Evidence acquisition: An evidence-based approach was used to study the current death risk prediction model for ACS. First, a literature search was carried out using computer-based and manual searching. The literature databases searched include Cochrane Library, MEDLINE, EMBASE, PubMed, Web of Science, WanFang Data, CNKI, VPCS, and SinoMed. The search period was limited to 2009 to 2022. Screening, quality evaluation and data extraction were carried out for the included articles. The PROBAST was used to conduct a migration risk assessment. RevMan 5.3 and Meta-DiSc 1.4 were used in combination to determine the model effect sizes. A descriptive analysis was conducted for the data that could not be meta-analyzed.
Evidence synthesis: A total of 8277 articles were initially included in this study. After screening, 25 articles were finally included, involving 11 different risk prediction models. A total of 306,390 patients with ACS were included of which 158,080 (51.6%) were male and 147,793 (48.4%) were female. The patients stemmed from 11 different countries (e.g., China, the USA, Spain, the UK, etc.). The total number of deaths was 23,601. The sensitivity of the GRACE risk prediction model was 0.78, with a specificity of 0.76 and an AUC value of 0.86. The sensitivity of the CAMI risk prediction model was 0.78, with a specificity of 0.70 and an AUC value of 0.85. The sensitivity of the TIMI risk prediction model was 0.51, with a specificity of 0.81, and an AUC value of 0.64. The sensitivity of the REMS risk prediction model was 0.78, with a specificity of 0.46 and an AUC value of 0.41. Eight different risk prediction models (EPICOR, CRUSADE, SAMI, GWTG, LNS, SYNTAX II, APACHE II) that could not be combined with the effect size were also included, with sensitivities ranging from 0.77-0.95, specificities ranging from 0.22-0.99, and AUC values ranging from 0.71-0.92.
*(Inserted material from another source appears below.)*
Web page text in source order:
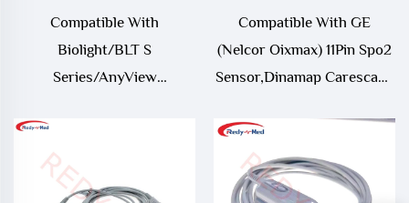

Conclusions: The GRACE and CAMI risk prediction models demonstrate good accuracy for evaluating the death risk of ACS patients. The accuracy of the TIMI risk prediction model is similar to that of the REMS risk prediction model. The APACHE II, SYNTAX II, EPICOR, and CAMI risk prediction models also show good accuracy for estimating the risk of death in ACS patients, although further validation is needed due to limited evidence. For improved predictive accuracy and to help advance medical interventions, the author recommends that clinical medical staff use the GRACE model to predict the death risk of ACS patients.